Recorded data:
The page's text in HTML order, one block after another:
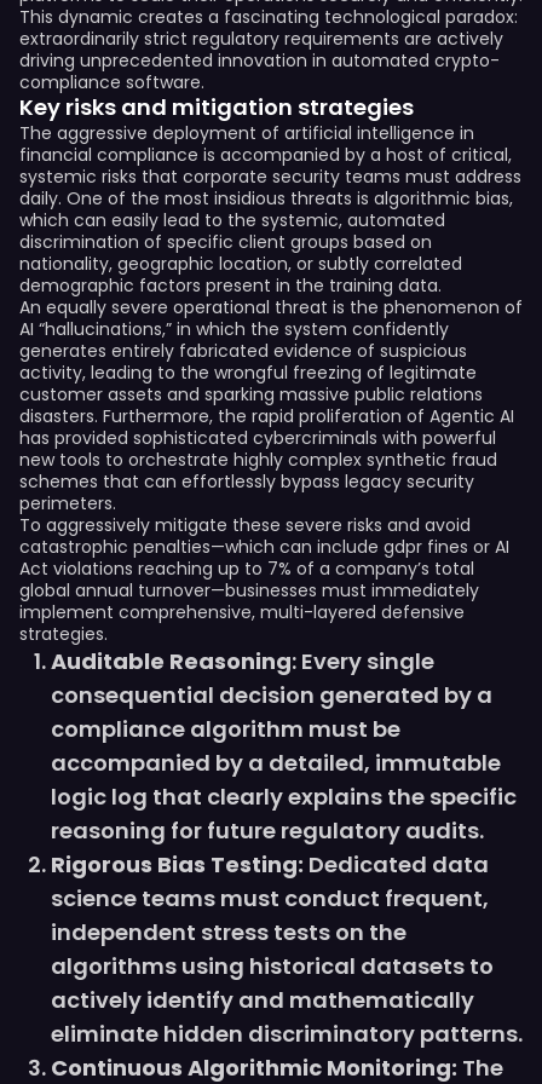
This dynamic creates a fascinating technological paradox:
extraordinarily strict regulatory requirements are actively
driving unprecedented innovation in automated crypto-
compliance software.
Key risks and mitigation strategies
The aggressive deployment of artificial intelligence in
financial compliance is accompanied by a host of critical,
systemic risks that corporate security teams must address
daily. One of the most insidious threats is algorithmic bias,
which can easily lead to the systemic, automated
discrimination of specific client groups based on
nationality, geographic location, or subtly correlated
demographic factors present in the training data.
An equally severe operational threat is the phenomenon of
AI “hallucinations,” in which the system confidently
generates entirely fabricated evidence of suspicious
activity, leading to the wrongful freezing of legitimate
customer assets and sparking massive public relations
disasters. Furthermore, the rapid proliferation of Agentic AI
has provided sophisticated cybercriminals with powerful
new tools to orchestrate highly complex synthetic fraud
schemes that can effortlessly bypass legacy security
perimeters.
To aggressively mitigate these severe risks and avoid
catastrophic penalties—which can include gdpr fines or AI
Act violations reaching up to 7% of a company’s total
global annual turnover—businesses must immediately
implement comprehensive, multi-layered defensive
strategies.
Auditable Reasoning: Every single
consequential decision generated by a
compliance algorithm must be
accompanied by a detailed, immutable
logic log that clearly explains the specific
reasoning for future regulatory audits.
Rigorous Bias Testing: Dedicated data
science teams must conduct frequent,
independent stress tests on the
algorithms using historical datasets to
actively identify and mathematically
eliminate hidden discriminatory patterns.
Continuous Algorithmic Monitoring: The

▶ **AIM OF THE TASK**
Could you reproduce exactly, and only, the lines from the start of the records through the line containing "disasters. Furthermore, the", leaving out the pictures?

▶ **RESULT OF THE EXERCISE**
The page's text in HTML order, one block after another:
This dynamic creates a fascinating technological paradox:
extraordinarily strict regulatory requirements are actively
driving unprecedented innovation in automated crypto-
compliance software.
Key risks and mitigation strategies
The aggressive deployment of artificial intelligence in
financial compliance is accompanied by a host of critical,
systemic risks that corporate security teams must address
daily. One of the most insidious threats is algorithmic bias,
which can easily lead to the systemic, automated
discrimination of specific client groups based on
nationality, geographic location, or subtly correlated
demographic factors present in the training data.
An equally severe operational threat is the phenomenon of
AI “hallucinations,” in which the system confidently
generates entirely fabricated evidence of suspicious
activity, leading to the wrongful freezing of legitimate
customer assets and sparking massive public relations
disasters. Furthermore, the rapid proliferation of Agentic AI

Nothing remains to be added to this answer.